*Work to be completed:* Reproduce the listing exactly, with no pictures in your copy.

──────────

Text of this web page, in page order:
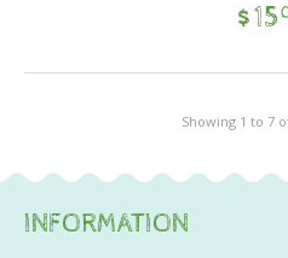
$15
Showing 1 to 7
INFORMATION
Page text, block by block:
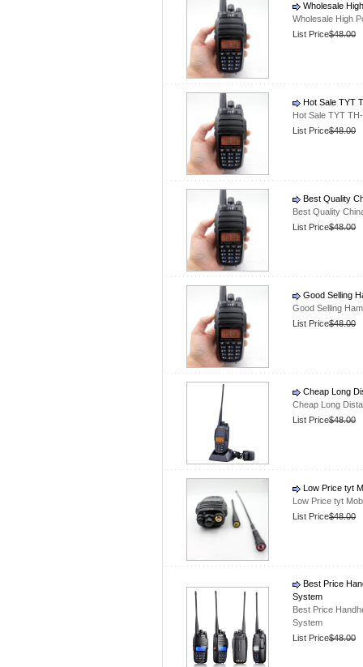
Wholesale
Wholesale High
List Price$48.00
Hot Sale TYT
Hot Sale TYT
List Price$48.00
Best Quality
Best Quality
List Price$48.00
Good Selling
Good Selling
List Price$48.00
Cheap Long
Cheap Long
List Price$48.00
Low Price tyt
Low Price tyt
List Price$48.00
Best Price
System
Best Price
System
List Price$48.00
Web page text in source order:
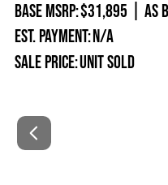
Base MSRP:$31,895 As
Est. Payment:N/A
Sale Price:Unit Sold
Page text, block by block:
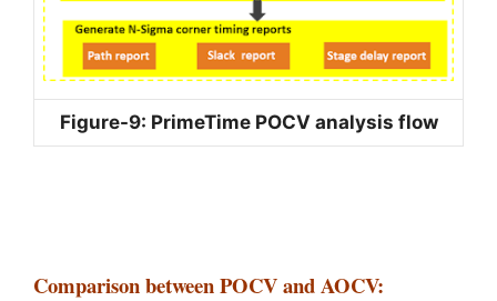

──────────

*Solution for this task:*
Text of this web page, in page order:
$15
Showing 1 to 7
INFORMATION
Page text, block by block:
Wholesale
Wholesale High
List Price$48.00
Hot Sale TYT
Hot Sale TYT
List Price$48.00
Best Quality
Best Quality
List Price$48.00
Good Selling
Good Selling
List Price$48.00
Cheap Long
Cheap Long
List Price$48.00
Low Price tyt
Low Price tyt
List Price$48.00
Best Price
System
Best Price
System
List Price$48.00
Web page text in source order:
Base MSRP:$31,895 As
Est. Payment:N/A
Sale Price:Unit Sold
Page text, block by block:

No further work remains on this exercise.